On a glorious sunny morning at Oak Hill Country Club, Woods laid up in two after taking an iron off the tee at the par-five 13th before hitting a stunning approach to a foot short of the cup for a tap-in putt.
That put the four-times champion among a large contingent at one under, two behind fellow Americans Robert Garrigus and David Toms.
PGA Tour journeyman Garrigus, who teed off in the second group of the day at the 10th, had completed 11 holes while Toms, winner of the 2001 PGA Championship, was through seven.
Thailand's Kiradech Aphibarnrat, competing in just his second major, was at two under after 10 holes, level with Americans Rickie Fowler, Tommy Gainey and Kevin Streelman, Canadian David Hearn and Austria's Bernd Wiesberger.
Fowler had completed eight holes, Gainey nine, Streelman four, Hearn nine and Wiesberger three on a par-70 East Course softened by two inches of rain overnight.
The biggest galleries of the morning, however, were following Woods who had started out at the par-four 10th in the company of former champions Keegan Bradley and Davis Love III.

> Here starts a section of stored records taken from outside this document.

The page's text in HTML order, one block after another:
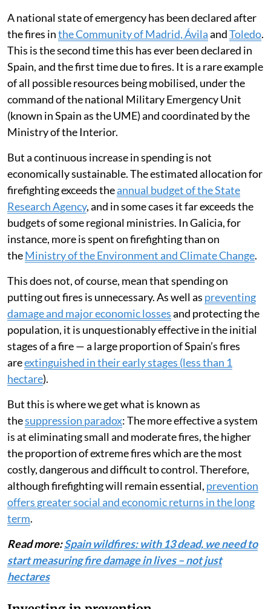
A national state of emergency has been declared after
the fires inthe Community of Madrid, ÁvilaandToledo.
This is the second time this has ever been declared in
Spain, and the first time due to fires. It is a rare example
of all possible resources being mobilised, under the
command of the national Military Emergency Unit
(known in Spain as the UME) and coordinated by the
Ministry of the Interior.
But a continuous increase in spending is not
economically sustainable. The estimated allocation for
firefighting exceeds theannual budget of the State
Research Agency, and in some cases it far exceeds the
budgets of some regional ministries. In Galicia, for
instance, more is spent on firefighting than on
theMinistry of the Environment and Climate Change.
This does not, of course, mean that spending on
putting out fires is unnecessary. As well as preventing
damage and major economic lossesand protecting the
population, it is unquestionably effective in the initial
stages of a fire — a large proportion of Spain’s fires
areextinguished in their early stages (less than 1
hectare).
But this is where we get what is known as
thesuppression paradox: The more effective a system
is at eliminating small and moderate fires, the higher
the proportion of extreme fires which are the most
costly, dangerous and difficult to control. Therefore,
although firefighting will remain essential, prevention
offers greater social and economic returns in the long
term.
Read more:Spain wildfires: with 13 dead, we need to
start measuring fire damage in lives – not just
hectares

The world number one salvaged par on his first hole after finding the first cut of rough on the right off the tee and ending up just short of the green with his approach.

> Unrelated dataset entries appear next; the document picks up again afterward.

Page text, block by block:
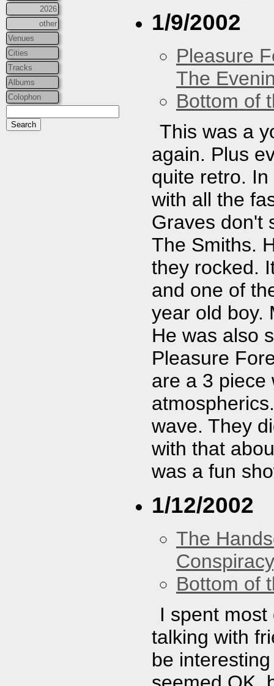
2026
other
Venues
Cities
Tracks
Albums
Colophon
1/9/2002
Pleasure
The
Bottom of
This was a
again. Plus
quite retro.
with all the
Graves don't
The Smiths.
they rocked.
and one of
year old boy.
He was also
Pleasure
are a 3 piece
wave. They
with that
was a fun
1/12/2002
The
Conspiracy
Bottom of
I spent
talking with
be
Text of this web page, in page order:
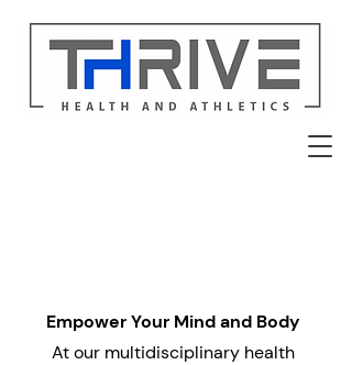
Empower Your Mind and Body
At our multidisciplinary health
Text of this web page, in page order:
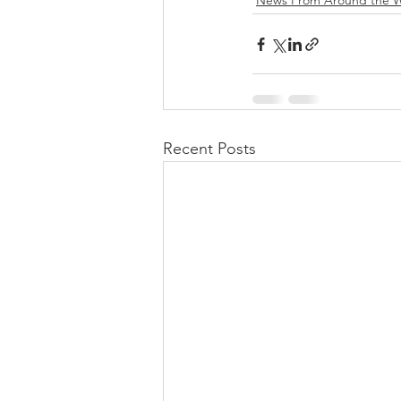
Recent Posts

Woods chipped eight feet past the hole but sank the slick putt coming back.
He had to get up and down from tangly greenside rough at the par-three 11th before making a rock-solid, two-putt par at the 12th where he took an iron off the tee and hit his second to 35 feet below the hole.

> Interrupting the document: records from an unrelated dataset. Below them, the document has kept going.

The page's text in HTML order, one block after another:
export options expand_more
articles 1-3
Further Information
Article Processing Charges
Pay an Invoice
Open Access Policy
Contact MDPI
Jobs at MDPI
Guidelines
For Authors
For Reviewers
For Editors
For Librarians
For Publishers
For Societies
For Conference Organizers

Woods came into this week as a heavy favourite after coasting to his 79th PGA Tour victory in the WGC-Bridgestone Invitational on Sunday.
Though he has not claimed a major title since the 2008 U.S. Open, his runaway triumph last week suggested every component of his game is in top order.
"Any time you can go into a major tournament, or any tournament, with a win under your belt it's nice," Woods said. "It validates what you're working on and you have some nice momentum going in there."
Among the late starters on Thursday was defending champion Rory McIlroy, who is seeking to turn his game around after a poor year by his standards.
McIlroy was set to tee off from the first at 1.25 pm (1725 GMT) in the company of former winners Vijay Singh of Fiji (1998) and Germany's Martin Kaymer (2010).
Also setting off in the afternoon was the marquee group of this year's major winners - Australian Adam Scott (Masters), Englishman Justin Rose (U.S. Open) and American Phil Mickelson (British Open).